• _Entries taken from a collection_
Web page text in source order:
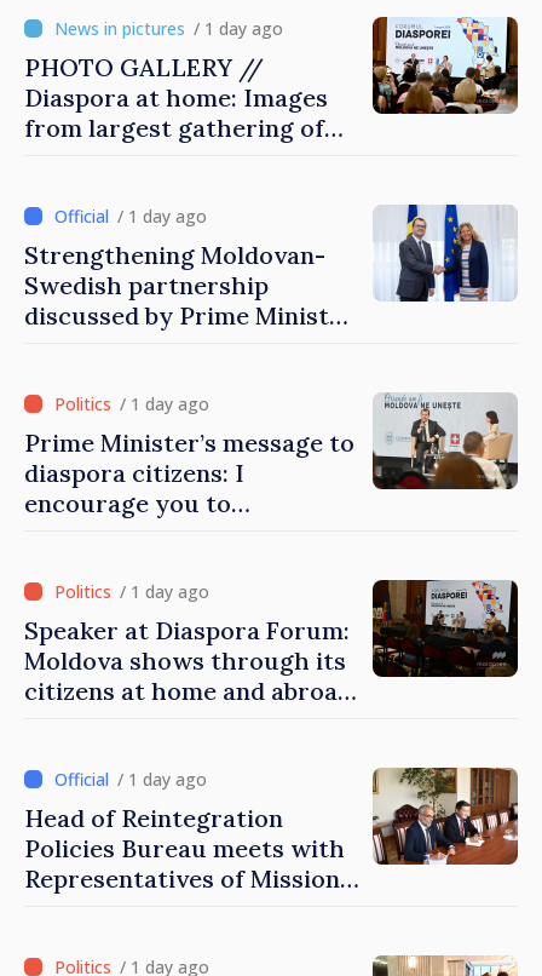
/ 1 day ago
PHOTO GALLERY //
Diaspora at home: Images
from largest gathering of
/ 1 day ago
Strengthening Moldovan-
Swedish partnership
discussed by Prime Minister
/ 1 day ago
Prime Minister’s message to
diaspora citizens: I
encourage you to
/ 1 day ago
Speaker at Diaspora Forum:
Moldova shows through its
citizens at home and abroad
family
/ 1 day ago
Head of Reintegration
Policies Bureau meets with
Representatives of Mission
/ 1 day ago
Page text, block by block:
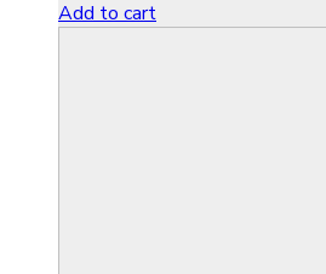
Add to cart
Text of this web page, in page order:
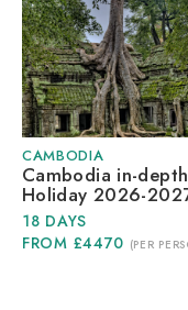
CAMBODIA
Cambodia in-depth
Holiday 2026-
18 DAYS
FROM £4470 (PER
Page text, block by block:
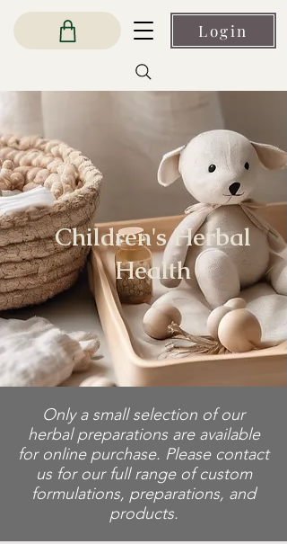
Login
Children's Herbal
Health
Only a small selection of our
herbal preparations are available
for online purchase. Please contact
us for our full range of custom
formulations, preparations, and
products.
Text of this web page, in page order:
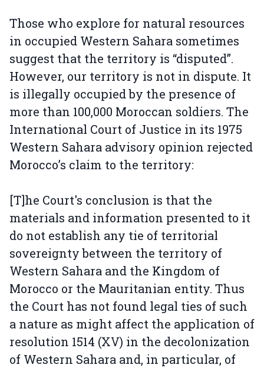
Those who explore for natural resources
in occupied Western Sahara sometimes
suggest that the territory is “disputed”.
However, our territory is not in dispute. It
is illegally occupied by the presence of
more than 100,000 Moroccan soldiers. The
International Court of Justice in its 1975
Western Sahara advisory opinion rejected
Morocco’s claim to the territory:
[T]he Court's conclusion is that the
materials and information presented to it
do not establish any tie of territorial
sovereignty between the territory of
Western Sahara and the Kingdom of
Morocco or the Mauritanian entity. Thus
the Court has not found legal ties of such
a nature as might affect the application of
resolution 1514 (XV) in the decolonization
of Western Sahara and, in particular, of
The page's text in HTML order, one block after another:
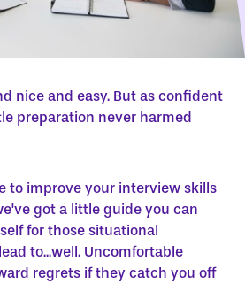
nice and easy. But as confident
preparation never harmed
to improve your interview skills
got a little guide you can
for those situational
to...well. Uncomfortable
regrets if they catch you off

* * *

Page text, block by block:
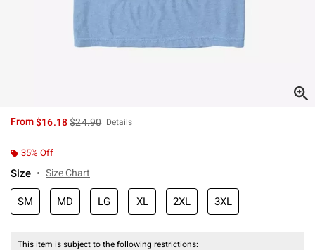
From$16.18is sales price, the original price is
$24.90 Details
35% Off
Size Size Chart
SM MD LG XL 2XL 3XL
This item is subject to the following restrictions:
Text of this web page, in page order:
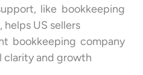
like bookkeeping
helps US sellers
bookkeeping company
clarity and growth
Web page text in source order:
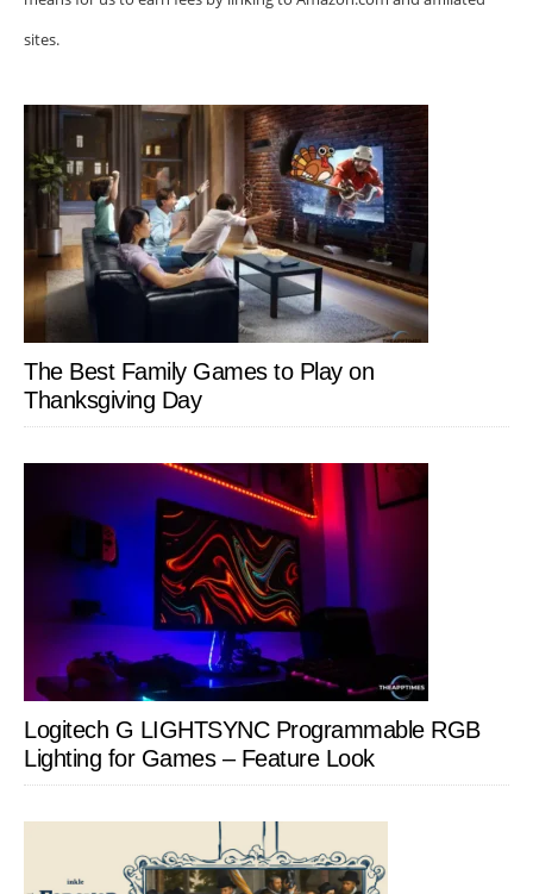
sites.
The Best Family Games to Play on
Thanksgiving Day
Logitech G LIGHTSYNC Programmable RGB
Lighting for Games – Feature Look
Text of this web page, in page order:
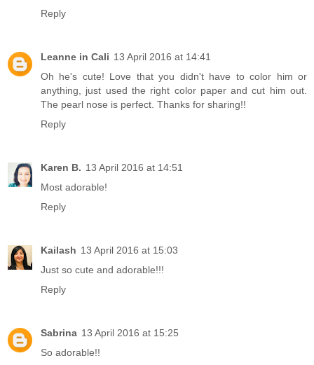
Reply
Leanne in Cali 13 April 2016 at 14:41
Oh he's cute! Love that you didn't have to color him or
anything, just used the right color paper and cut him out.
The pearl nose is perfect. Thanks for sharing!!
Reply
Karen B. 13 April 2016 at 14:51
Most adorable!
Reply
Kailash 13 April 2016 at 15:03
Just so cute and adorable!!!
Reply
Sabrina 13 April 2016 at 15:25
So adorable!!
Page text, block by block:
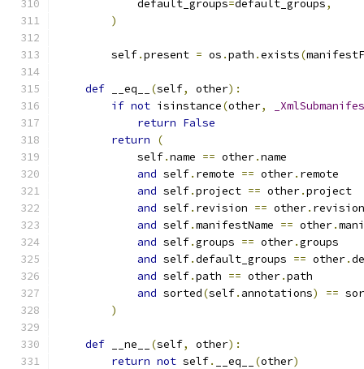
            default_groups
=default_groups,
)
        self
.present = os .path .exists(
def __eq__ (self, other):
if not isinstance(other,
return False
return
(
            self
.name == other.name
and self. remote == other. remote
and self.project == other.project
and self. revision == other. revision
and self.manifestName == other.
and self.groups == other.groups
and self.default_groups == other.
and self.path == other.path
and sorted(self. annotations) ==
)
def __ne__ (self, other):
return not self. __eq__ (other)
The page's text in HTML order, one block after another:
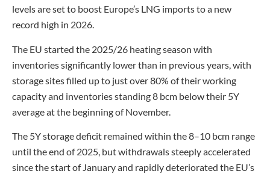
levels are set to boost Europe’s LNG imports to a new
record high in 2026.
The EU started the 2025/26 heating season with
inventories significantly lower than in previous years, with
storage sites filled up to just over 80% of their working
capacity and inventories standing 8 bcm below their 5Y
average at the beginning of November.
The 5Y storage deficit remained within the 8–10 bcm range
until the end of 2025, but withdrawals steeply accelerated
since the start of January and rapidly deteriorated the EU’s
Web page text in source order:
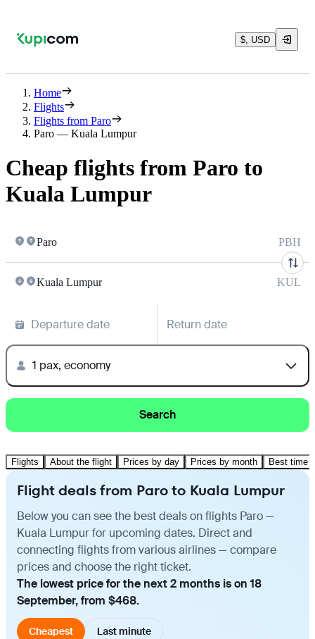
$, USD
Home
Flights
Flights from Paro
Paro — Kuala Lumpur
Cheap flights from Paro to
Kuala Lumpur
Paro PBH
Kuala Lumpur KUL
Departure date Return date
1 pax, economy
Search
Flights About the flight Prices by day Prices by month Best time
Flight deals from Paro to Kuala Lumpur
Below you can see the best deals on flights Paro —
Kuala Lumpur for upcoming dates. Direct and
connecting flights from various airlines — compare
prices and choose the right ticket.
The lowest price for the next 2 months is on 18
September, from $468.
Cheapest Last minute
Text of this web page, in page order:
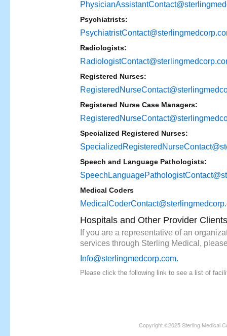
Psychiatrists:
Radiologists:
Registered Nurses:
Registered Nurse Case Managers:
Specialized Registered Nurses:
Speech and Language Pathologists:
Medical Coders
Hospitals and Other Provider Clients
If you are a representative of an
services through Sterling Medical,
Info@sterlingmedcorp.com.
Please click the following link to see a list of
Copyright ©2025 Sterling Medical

• _PROBLEM STATEMENT_
Taking the entries above, write out exactly each line from the one holding "[T]he Court's conclusion is that the" to the one holding "Morocco or the Mauritanian entity. Thus", both included, and stop there.

• _WRITTEN RESPONSE_
[T]he Court's conclusion is that the
materials and information presented to it
do not establish any tie of territorial
sovereignty between the territory of
Western Sahara and the Kingdom of
Morocco or the Mauritanian entity. Thus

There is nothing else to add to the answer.